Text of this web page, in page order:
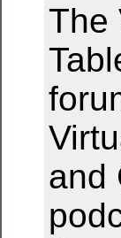
The
and
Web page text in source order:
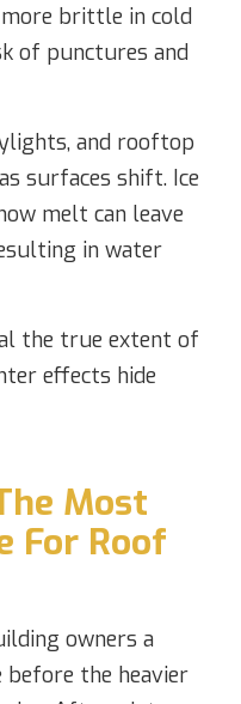
brittle in cold
of punctures and
and rooftop
surfaces shift. Ice
melt can leave
in water
the true extent of
effects hide
Most
For Roof
owners a
before the heavier
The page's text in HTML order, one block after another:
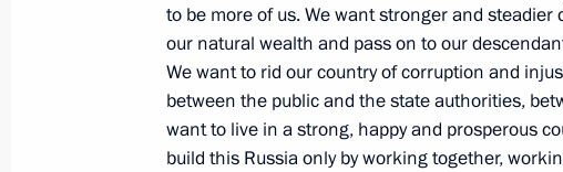
List of instructions following meeting with
June 14, 2013, 10:00
to be more of us. We want stronger and
our natural wealth and pass on to our
We want to rid our country of corruption and
between the public and the state authorities,
want to live in a strong, happy and prosperous
build this Russia only by working together,
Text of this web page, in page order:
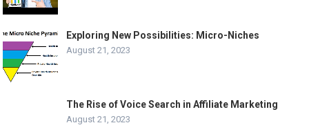
Exploring New Possibilities: Micro-Niches
August 21, 2023
The Rise of Voice Search in Affiliate Marketing
August 21, 2023
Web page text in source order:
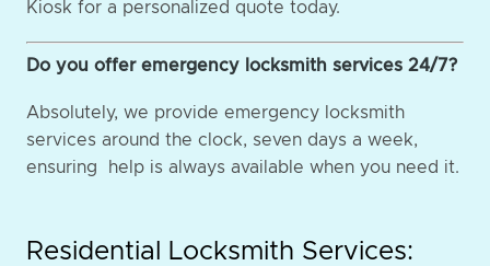
Kiosk for a personalized quote today.
Do you offer emergency locksmith services 24/7?
Absolutely, we provide emergency locksmith
services around the clock, seven days a week,
ensuring help is always available when you need it.
Residential Locksmith Services:
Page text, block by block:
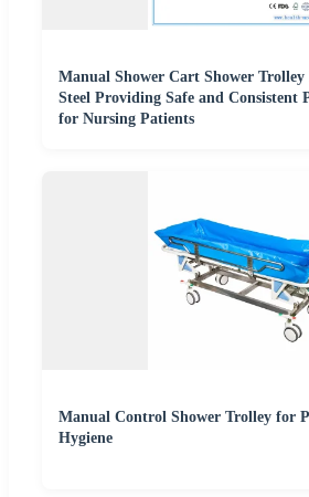
Manual Shower Cart Shower Trolley
Steel Providing Safe and Consistent
for Nursing Patients
Manual Control Shower Trolley for
Hygiene
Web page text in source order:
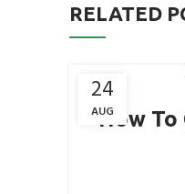
RELATED
24
AUG
How To
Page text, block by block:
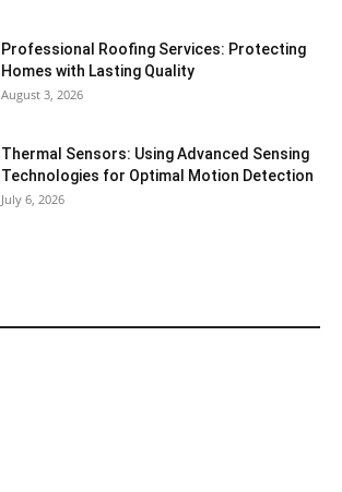
Professional Roofing Services: Protecting
Homes with Lasting Quality
August 3, 2026
Thermal Sensors: Using Advanced Sensing
Technologies for Optimal Motion Detection
July 6, 2026

> **REQUIREMENT**
The listing above is to be written out again exactly, with its pictures omitted.

> **TASK SOLUTION**
Text of this web page, in page order:
The
and
Web page text in source order:
brittle in cold
of punctures and
and rooftop
surfaces shift. Ice
melt can leave
in water
the true extent of
effects hide
Most
For Roof
owners a
before the heavier
The page's text in HTML order, one block after another:
List of instructions following meeting with
June 14, 2013, 10:00
to be more of us. We want stronger and
our natural wealth and pass on to our
We want to rid our country of corruption and
between the public and the state authorities,
want to live in a strong, happy and prosperous
build this Russia only by working together,
Text of this web page, in page order:
Exploring New Possibilities: Micro-Niches
August 21, 2023
The Rise of Voice Search in Affiliate Marketing
August 21, 2023
Web page text in source order:
Kiosk for a personalized quote today.
Do you offer emergency locksmith services 24/7?
Absolutely, we provide emergency locksmith
services around the clock, seven days a week,
ensuring help is always available when you need it.
Residential Locksmith Services:
Page text, block by block:
Manual Shower Cart Shower Trolley
Steel Providing Safe and Consistent
for Nursing Patients
Manual Control Shower Trolley for
Hygiene
Web page text in source order:
RELATED
24
AUG
How To
Page text, block by block:
Professional Roofing Services: Protecting
Homes with Lasting Quality
August 3, 2026
Thermal Sensors: Using Advanced Sensing
Technologies for Optimal Motion Detection
July 6, 2026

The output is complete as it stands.